This seems to be getting pretty normal these days as another annoucement in the wordPress community publishes another backDoor found inside a wordPress plugin. The plugin is now removed from the repos.
The plugin backDoor
So the plugin was sold back a few months ago in September and was set up for a backDoor on sites. BestWebSoft sold the Captcha plugin to Simply WordPress on September 5th. The new owner published the plugin version 4.3.7. This version contained the malicious code. The code would connect the site SimplyWordPress.net and download the plugin and update the malicious package, this package would install a backdoor on your site.
How did they do it
The backDoor then creates a session ID which is usually the default admin ID and set the sessions and cookies, then it would delete itself. Anyone with the admin ID had access and could trigger the code. The attacker was fancy and had code that would remove any traces of the backDoor as a way to erase his tracks.

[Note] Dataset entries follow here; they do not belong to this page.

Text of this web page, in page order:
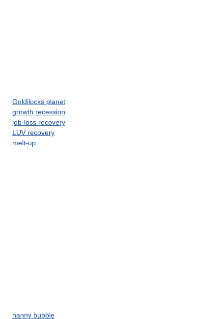
Goldilocks planet
growth recession
job-loss recovery
LUV recovery
melt-up
nanny bubble

It could have never been noticed
The only way this was noticed was by a copy right claim the hacker forgot to attend to. This backDoor would have went unoticed and the hacker could have had his way with all the sites that downloaded his plugin.
WordPress takes over the code
Since the bad plugin was found by mistake WordPress has removed the plugin, If you used this Captcha plugin go back and check to see if you used this code. There is a list I think that the plug in was also listed under. Here is a list I found online:
- Covert me Popup
- Death To Comments
- Human Captcha
- Smart Recaptcha
- Social Exchange
This is not the first time the Author has been caught. They have been recorded as doing this before.